外は真っ昼間で明るいのに上を見上げると星空が煌めいているかのようだ。


そうやっていると周りからは私と同じく見上げている獣人族の子供が視界の端に見えた。

ここのテラスというかこの王城自体が自由開放されているのだと実感できる。

この王城は防衛用の要塞であり避難場所…だからこそこうやって民が自由に出入りする。


誰もが綺麗だと言いながら街並みと鍾乳石を交互に見ている。

横ではアルキアンや坊ちゃん嬢ちゃんもその景色を一望し目を瞬かせている。


「………成程」


そんな小さな呟きが聞こえ声のした方へと視線を向ける。

そこにいたのはこの国には似合わないような神官風の服を着用している壮年の人族?

いや頭の上に耳があるから獣人だろうか。

…頭の横に普通に耳もあるなどっちだろうか?


十字のロザリオに錫杖まで持ってるし何処ぞの国の神職かな?

怪しい…にしてもつい似合ってないなぁと思ってしまう。

何というか怪しいとか思ってても似合ってないっていう言葉が出るぐらいには似合ってない。

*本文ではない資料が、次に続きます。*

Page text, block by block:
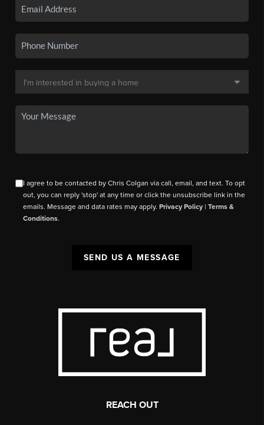
I agree to be contacted by Chris Colgan via call, email, and text. To opt
out, you can reply 'stop' at any time or click the unsubscribe link in the
emails. Message and data rates may apply.Privacy Policy |Terms &
Conditions.
SEND US A MESSAGE
REACH OUT
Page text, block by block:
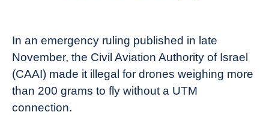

そうして景色よりもそっちの方に視線を向けているとけたたましいベルの音と共にこの国の衛兵が到着し壮年の人族を連れて行ってしまった。

やはりその格好でこの国を回るのは難しかったようだ。


壮年の人族は衛兵から逃げようとするがここは獣人の国。

ここに来た衛兵は犬の獣人だった為即座に回り込まれお縄についてしまった。


ふと横を見るとアルキアン達はこんな状況でも景色の方に感動しているようで街並みに魅入っている。

街の方を見ると先ほどまで高く登っていた太陽は沈もうとしており夕陽が向こうの山に消えようとしていた。


そうして暗闇が訪れ空には星が映る。

街では喧騒に溢れ此処ではただ静かに宙と街を見つめる。


「…そろそろ帰らないとね」


「…この光景はずっと見ていたいですわね」


アルキアンとカルメア嬢がそう言うとまた手を繋がれて歩き出した。

…今度は何故かカルメア嬢も一緒になって私の手を繋いで歩き出したので何か宇宙人が連れられている気持ちになった。

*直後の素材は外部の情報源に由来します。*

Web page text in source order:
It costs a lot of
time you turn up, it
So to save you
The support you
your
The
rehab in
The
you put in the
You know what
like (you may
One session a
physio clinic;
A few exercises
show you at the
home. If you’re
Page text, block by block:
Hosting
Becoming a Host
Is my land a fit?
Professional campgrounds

どちらも私より身長が高い…これ私が足を地から離しても移動できるんじゃなかろうか?


ちなみにダルク坊は私達の前を歩き先導している…側付き人は私達の少し後ろ。

奇妙な陣形だ…他の人がこちらをチラチラ見ながら少し笑っている。

側から見れば私の今の状況は正に滑稽なのだろう。


足を止めても止めなくても引き摺られ移動する。

私が足を止めた時アルキアンは一度私の方を見て足を止めようとするがカルメア嬢は私の意思すら無視して歩くせいで私の身体は中に浮き移動する。

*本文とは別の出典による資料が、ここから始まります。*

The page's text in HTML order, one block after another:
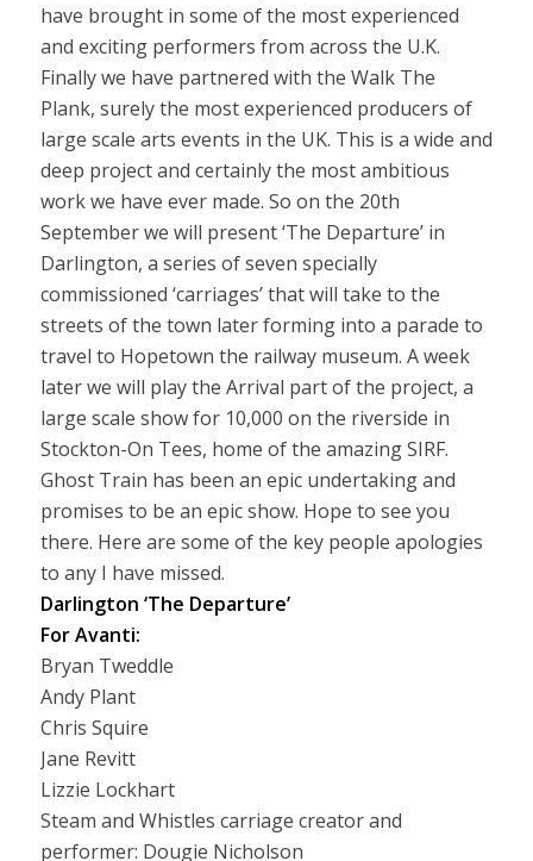
have brought in some of the most experienced
and exciting performers from across the U.K.
Finally we have partnered with the Walk The
Plank, surely the most experienced producers of
large scale arts events in the UK. This is a wide and
deep project and certainly the most ambitious
work we have ever made. So on the 20th
September we will present ‘The Departure’ in
Darlington, a series of seven specially
commissioned ‘carriages’ that will take to the
streets of the town later forming into a parade to
travel to Hopetown the railway museum. A week
later we will play the Arrival part of the project, a
large scale show for 10,000 on the riverside in
Stockton-On Tees, home of the amazing SIRF.
Ghost Train has been an epic undertaking and
promises to be an epic show. Hope to see you
there. Here are some of the key people apologies
to any I have missed.
Darlington ‘The Departure’
For Avanti:
Bryan Tweddle
Andy Plant
Chris Squire
Jane Revitt
Lizzie Lockhart
Steam and Whistles carriage creator and
performer: Dougie Nicholson
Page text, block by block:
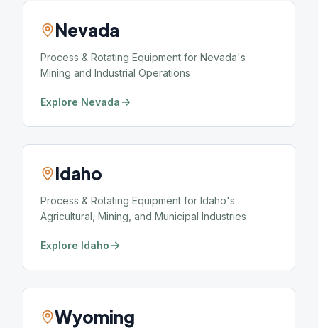
Nevada
Process & Rotating Equipment for Nevada's
Mining and Industrial Operations
Explore Nevada
Idaho
Process & Rotating Equipment for Idaho's
Agricultural, Mining, and Municipal Industries
Explore Idaho
Wyoming

「さて、僕達に割り当てられた食事処は此処だったかな」


ダルク坊が呟きながら扉を開くと大きくそして長い机が一つある部屋が眼前に広がる。

奥では3人の男性が話し合っている姿が見えた。

その中の1人が我らが当主様ってことはわかるんだが…他二人は恐らくカルメア嬢とダルク坊のおやっさんなのだろう。


そして…扉が開かれたことでその3人は私の方を当然の如く見る。

…瞬間水を吹き出した。

やはり今の私が滑稽だったからだろう。